**Work item:** Read the lines below. Copy out any that hold the string "GmbH".

★ ★ ★ ★ ★ ★ ★

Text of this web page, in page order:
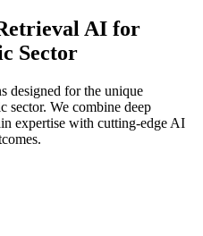
AI for
Sector
designed for the unique
sector. We combine deep
expertise with cutting-edge AI
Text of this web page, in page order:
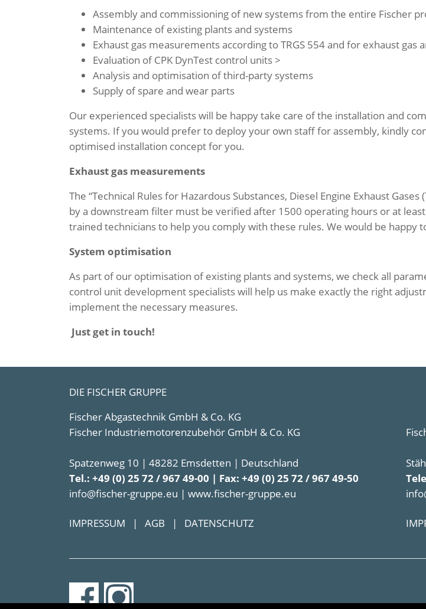
Assembly and commissioning of new systems from the entire Fischer
Maintenance of existing plants and systems
Exhaust gas measurements according to TRGS 554 and for exhaust gas
Evaluation of CPK DynTest control units >
Analysis and optimisation of third-party systems
Supply of spare and wear parts
Our experienced specialists will be happy take care of the installation and
systems. If you would prefer to deploy your own staff for assembly, kindly
optimised installation concept for you.
Exhaust gas measurements
The “Technical Rules for Hazardous Substances, Diesel Engine Exhaust
by a downstream filter must be verified after 1500 operating hours or at
trained technicians to help you comply with these rules. We would be happy
System optimisation
As part of our optimisation of existing plants and systems, we check all
control unit development specialists will help us make exactly the right
implement the necessary measures.
Just get in touch!
DIE FISCHER GRUPPE
Fischer Abgastechnik GmbH & Co. KG
Fischer Industriemotorenzubehör GmbH & Co. KG
Spatzenweg 10 | 48282 Emsdetten | Deutschland
Tel.: +49 (0) 25 72 / 967 49-00 | Fax: +49 (0) 25 72 / 967 49-50
info@fischer-gruppe.eu | www.fischer-gruppe.eu
IMPRESSUM | AGB | DATENSCHUTZ

★ ★ ★ ★ ★ ★ ★

**Solution to this exercise:**
Fischer Abgastechnik GmbH & Co. KG
Fischer Industriemotorenzubehör GmbH & Co. KG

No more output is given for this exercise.